There was no attempt to teach students a higher, deeper understanding of the subject matter. All my classes followed a general pattern of theory and practice, which were taught by different people, a professor and his assistants respectively. The theoretical classes were simply presenting what was already in the textbook and practice was generally going over all the types of problems one would encounter on an exam. If you were brilliant, you could come to that deep understanding using your own resources and approach, but everyone else simply had to memorize and repeat hoping down the line that the deeper gestalt would somehow materialize if all the smaller pieces were present. It often took me years to understand the deeper implication of something I learned to calculate using an algorithm. I could tell you the definition, list out some theorems, apply it correctly to a problem, but there was always a sense that something was missing. In general, I've felt like my schooling was largely a waste of time, an exercise in bureaucracy, getting enough required "points" to get to the next stage and get a piece of paper.
Well I learned math in college. Some of what I learned is applicable in understanding abstract reasoning. What did you study in college?
Computer science, but I ended up dropping out in my third year because I found a job. Like I said, I think education and academia requires a certain kind of personality. I always find it easier to learn when subject matter is directly applicable to some kind of problem I'm trying to solve, rather than purely something needed to pass an exam. I haven't regretted my decision to abandon higher education and I've found actual employment to be an infinitely more rewarding experience.

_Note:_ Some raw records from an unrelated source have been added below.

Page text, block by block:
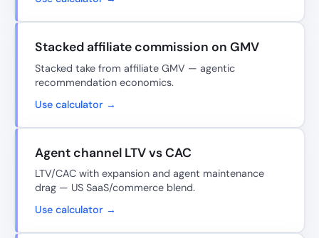
Stacked affiliate commission on GMV
Stacked take from affiliate GMV — agentic
recommendation economics.
Use calculator →
Agent channel LTV vs CAC
LTV/CAC with expansion and agent maintenance
drag — US SaaS/commerce blend.
Use calculator →
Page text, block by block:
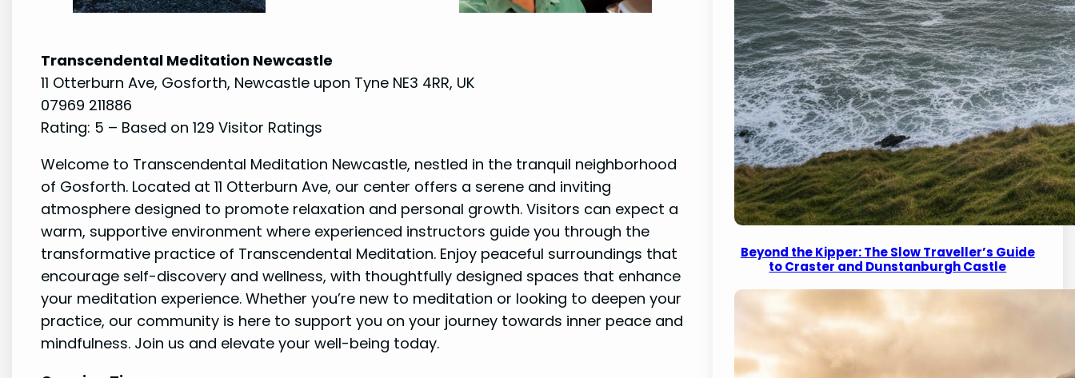
Transcendental Meditation Newcastle
11 Otterburn Ave, Gosforth, Newcastle upon Tyne NE3 4RR, UK
07969 211886
Rating: 5 – Based on 129 Visitor Ratings
Welcome to Transcendental Meditation Newcastle, nestled in the tranquil neighborhood
of Gosforth. Located at 11 Otterburn Ave, our center offers a serene and inviting
atmosphere designed to promote relaxation and personal growth. Visitors can expect a
warm, supportive environment where experienced instructors guide you through the
transformative practice of Transcendental Meditation. Enjoy peaceful surroundings that
encourage self-discovery and wellness, with thoughtfully designed spaces that enhance
your meditation experience. Whether you’re new to meditation or looking to deepen your
practice, our community is here to support you on your journey towards inner peace and
mindfulness. Join us and elevate your well-being today.
Beyond the Kipper: The Slow Traveller’s Guide
to Craster and Dunstanburgh Castle

Things are actually looking up I'd say. I've specialised in a field that has a shortage of teachers here where I live, so I was already told that there's a good chance that I'm getting employed. I'm also a reservist transating stuff for my countries army during the summer breaks, so I'm not keeping all my eggs in one basket.

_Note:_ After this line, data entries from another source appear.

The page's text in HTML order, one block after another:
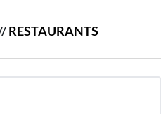
RESTAURANTS
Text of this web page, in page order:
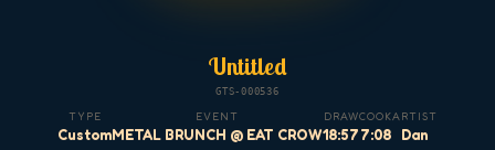
Untitled
GTS-000536
TYPE
Custom
EVENT
METAL BRUNCH @ EAT CROW
DRAW
18:57
COOK
7:08
ARTIST
Dan
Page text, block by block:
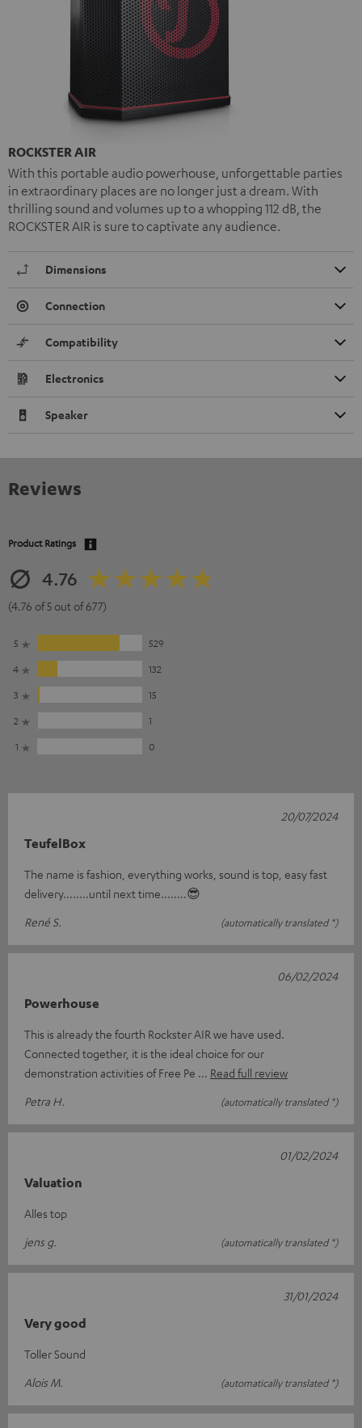
ROCKSTER AIR
With this portable audio powerhouse, unforgettable parties
in extraordinary places are no longer just a dream. With
thrilling sound and volumes up to a whopping 112 dB, the
ROCKSTER AIR is sure to captivate any audience.
Dimensions
Connection
Compatibility
Electronics
Speaker
Reviews
Product Ratings
4.76
(4.76 of 5 out of 677)
5
529
4
132
3
15
2
1
1
0
TeufelBox
The name is fashion, everything works, sound is top, easy fast
delivery........until next time........😎
René S.
(automatically translated *)
20/07/2024
Powerhouse
This is already the fourth Rockster AIR we have used.
Connected together, it is the ideal choice for our
demonstration activities of Free Pe
Read full review
Petra H.
(automatically translated *)
06/02/2024
Valuation
Alles top
jens g.
(automatically translated *)
01/02/2024
Very good
Toller Sound
Alois M.
(automatically translated *)
31/01/2024

This is the problem with current education (though it may have always been like this I don’t know). The bar has been continually raised (or rather lowered?) so that now college is considered the minimum you need for a “good job”. And so college is just high school now. They are just degree mills, they exist to give out pieces of paper, not advance a field or generate knowledge. I still maintain that in graduate studies this is not the case, and it is much harder to get by with just turning in formulaic answers, but undergraduate studies are just high school for another 4 years.
Dead average or a bit below average intelligence. I have learning and emotional disabilities. My self awareness is high enough to see the farce but I all I can do is screech and mope.
Actually think it's worse being high IQ and neurotic, you'll always call out your own copes so few of them will actually work. Be low IQ and you can readily delude yourself into a more comfortable state of mind.
>>182092>I meet a professor of literature on /lit/
No you didn't
Definitively below average. I have a really hard time solving problems and im also the kind of person who's completely lacking on wits. (Also, im too much of a coward to rely on myself so i allways look up to others)
Im very good at bullshitting tho
In general, i absolutely hate the piece of garbage that i am and im glad one day im going to die. Soon, hopefully
This is the cold hard truth that I learned as I went through a STEM education. A degree is effectively a certificate of complacency.
Having taught a couple of courses, both at the undergraduate and graduate level, I could reliably notice that while succubi outperform men, this was entirely due to complacency. Men were consistently more stubborn, choosing to figure out things for themselves, or try things in a different way. And unfortunately, the grading systems don't look positively at such things.